**Requirement:** From the line containing "Text of this" through the last line of the records below, output every line exactly, both ends included, except the pictures.

(Dataset records)
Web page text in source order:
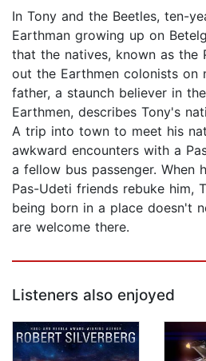
In Tony and the Beetles, ten-
Earthman growing up on
that the natives, known as the
out the Earthmen colonists on
father, a staunch believer in
Earthmen, describes Tony's
A trip into town to meet his
awkward encounters with a
a fellow bus passenger. When
Pas-Udeti friends rebuke him,
being born in a place doesn't
are welcome there.
Listeners also enjoyed
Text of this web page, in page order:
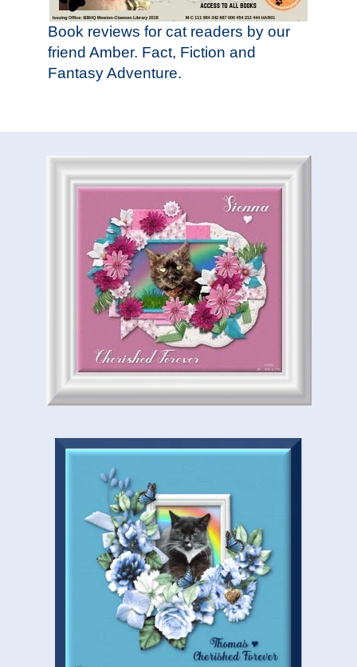
Book reviews for cat readers by our
friend Amber. Fact, Fiction and
Fantasy Adventure.
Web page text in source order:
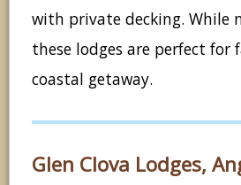
with private decking. While
these lodges are perfect for
coastal getaway.
Glen Clova Lodges,
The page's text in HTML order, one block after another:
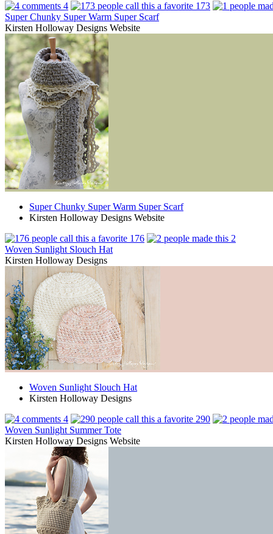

**Exercise response:**
Text of this web page, in page order:
Book reviews for cat readers by our
friend Amber. Fact, Fiction and
Fantasy Adventure.
Web page text in source order:
with private decking. While
these lodges are perfect for
coastal getaway.
Glen Clova Lodges,
The page's text in HTML order, one block after another:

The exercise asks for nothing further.